Category 2 Entities are commodity pools,1 private funds (as defined in Section 202(a) of the Investment Advisers Act of 1940) other than "active funds" and persons predominantly engaged in activities that are in the business of banking, or in activities that are financial in nature (as defined in Section 4(k) of the Bank Holding Company Act of 1956), but do not include third-party subaccounts or ERISA plans. The June 10 compliance date applies to swaps subject to the clearing mandate that are entered into on or after that date and are between a Category 2 entity and a Category 1 entity (i.e., a swap dealer, major swap participant or private investment fund that is "active" in the swap market),2 another Category 2 entity or any other entity that desires to clear the transaction.3

What are the criteria for determining whether an entity is predominantly engaged in activities that are in the business of banking or financial in nature?

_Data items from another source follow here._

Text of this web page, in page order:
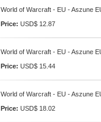
World of Warcraft - EU - Aszune
Price: USD$ 12.87
World of Warcraft - EU - Aszune
Price: USD$ 15.44
World of Warcraft - EU - Aszune
Price: USD$ 18.02
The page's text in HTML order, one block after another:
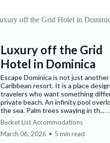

The CFTC has stated that it is not inclined to interpret Section 4(k) of the Bank Holding Company Act or the term "business of banking" because the provisions are within the jurisdiction of, and therefore subject to interpretation by, other U.S. regulators.4 The Board of Governors of the Federal Reserve System has issued a final rule5 regarding the criteria for determining whether an entity is predominantly engaged in activities that are financial in nature as defined in Section 4(k) of the Bank Holding Company Act for purposes of Title I of the Dodd-Frank Act, which establishes the Board's authority to regulate significant nonbank financial companies.

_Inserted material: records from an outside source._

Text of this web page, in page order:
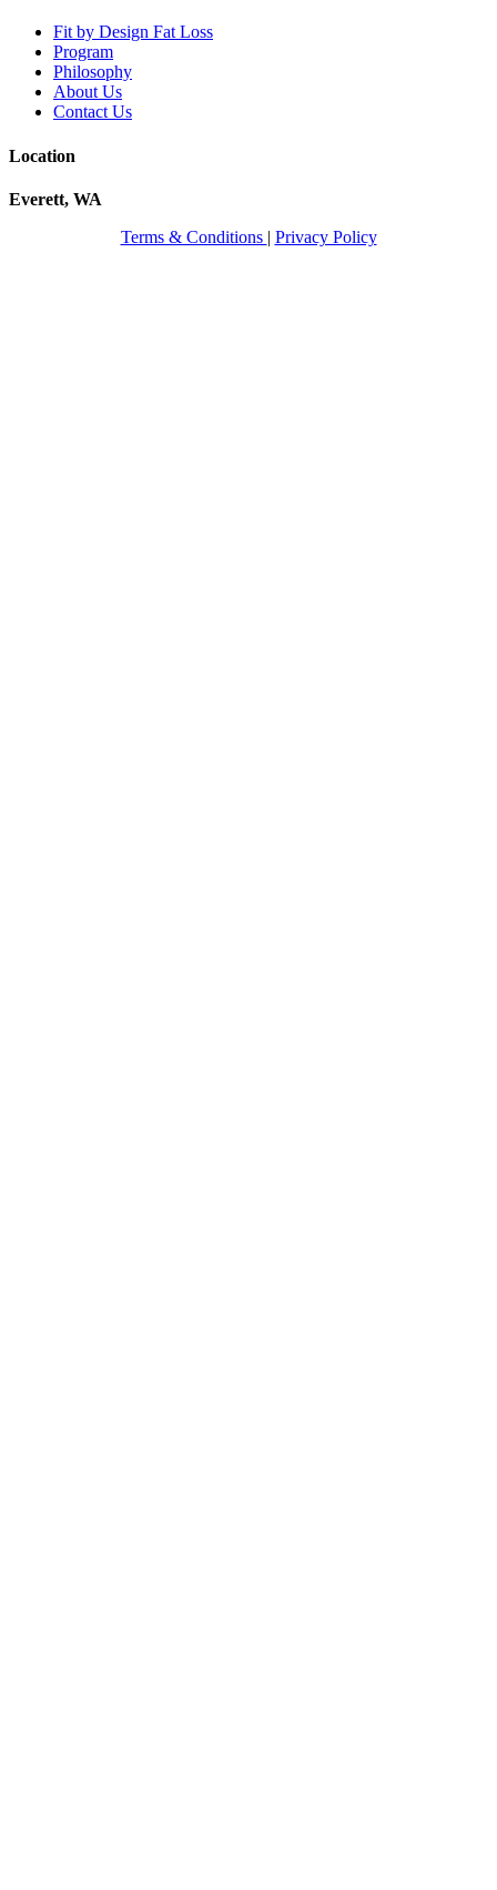
Fit by Design Fat Loss
Program
Philosophy
About Us
Contact Us
Location
Everett, WA
Terms & Conditions | Privacy Policy
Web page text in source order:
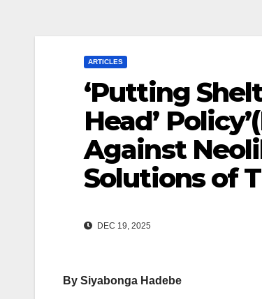
ARTICLES
‘Putting
Head’
Against
Solutions of
DEC 19, 2025
By Siyabonga Hadebe
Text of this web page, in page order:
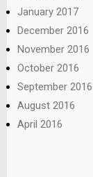
January 2017
December 2016
November 2016
October 2016
September 2016
August 2016
April 2016

The Board's rule includes an Appendix that lists such financial activities, and generally excludes from the definitions of the covered activities any conditions imposed for reasons of safety and soundness or for compliance with other provisions of law. The enumerated activities include lending, insurance, investment advisory services, issuing or selling instruments representing interests in pools of assets permissible for a bank to hold directly (e.g., mortgages, auto loans and credit card receivables), underwriting and market-making in securities, and activities that are "proper incidents" to banking, among others. It is unclear to what extent the quantitative elements of the Board's rule, which are based on ratios of revenues derived from or assets related to financial activities and which implement a statutory 85% threshold, are controlling or may be relied on for purposes of determining financial entity status with respect to the CFTC clearing requirement.

Is the end-user exemption from clearing available to any Category 2 entities?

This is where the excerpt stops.